HOUSTON (Reuters) -U.S. Vice President Kamala Harris understands natural gas prices will rise if fracking is banned, industry executives said on Tuesday, explaining their confidence that the Democratic candidate will not ban the production method if she becomes president.

Fracking, a major industry in battleground state Pennsylvania, has become a big issue in the presidential campaign. Harris opposed fracking as a U.S. senator from California, but now she says she would not ban it on federal lands as president.

“I think she is changing her views,” Baker Hughes oil field services Chief Executive Officer Lorenzo Simonelli said on the sidelines of the GasTech conference in Houston, when asked about Harris.

A spokesperson for Harris said she would not ban fracking, and referred to her comments in a recent debate where she said: “I was the tie-breaking vote on the Inflation Reduction Act, which opened new leases for fracking. My position is that we have got to invest in diverse sources of energy so we reduce our reliance on foreign oil.”

Harris’s Republican rival, former President Donald Trump, supports fracking and says he believes Harris would seek to ban it.

The head of the largest U.S. liquefied natural gas (LNG) exporter, in a separate conversation at GasTech, said Harris had to pivot to being more open to fracking, because natural gas prices would be much higher without it.

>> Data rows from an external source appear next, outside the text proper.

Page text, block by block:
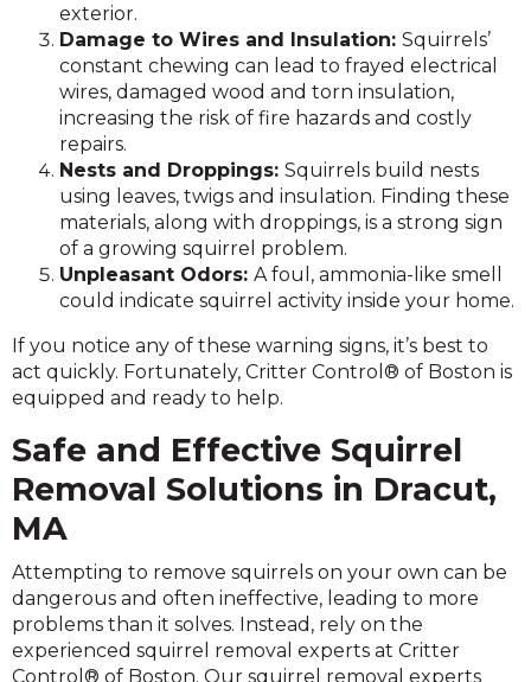
exterior.
Damage to Wires and Insulation: Squirrels’
constant chewing can lead to frayed electrical
wires, damaged wood and torn insulation,
increasing the risk of fire hazards and costly
repairs.
Nests and Droppings: Squirrels build nests
using leaves, twigs and insulation. Finding these
materials, along with droppings, is a strong sign
of a growing squirrel problem.
Unpleasant Odors: A foul, ammonia-like smell
could indicate squirrel activity inside your home.
If you notice any of these warning signs, it’s best to
act quickly. Fortunately, Critter Control® of Boston is
equipped and ready to help.
Safe and Effective Squirrel
Removal Solutions in Dracut,
MA
Attempting to remove squirrels on your own can be
dangerous and often ineffective, leading to more
problems than it solves. Instead, rely on the
experienced squirrel removal experts at Critter
Control® of Boston. Our squirrel removal experts

Cheniere Energy CEO Jack Fusco, whose Sabine Pass facility in Louisiana is the largest U.S. LNG export plant, said he trusts Harris’s support of fracking unless proven otherwise and wants cooler heads to prevail on the energy transition debate.

Woodside CEO Meg O’Neill, whose Australian energy company is buying U.S. LNG plant developer Tellurian, voiced the same rationale.

“If you stop fracking in the U.S., it will be devastating for the economy,” O’Neill said. “I suspect the statements she made earlier were made without full understanding of the benefit and potential consequences.”

Harris is locked in a tight race with Trump, and both are campaigning hard in Pennsylvania, one of the nation’s largest producers of natural gas.

Several executives at the conference also called on the Biden administration to make it easier for U.S. companies to export LNG. The White House in January paused new LNG permits to consider the environmental impact.

“You gotta stop this crazy LNG pause from going forward,” said ConocoPhillips CEO Ryan Lance. A debate over whether one is pro or against fracking “is not the right question”, he added.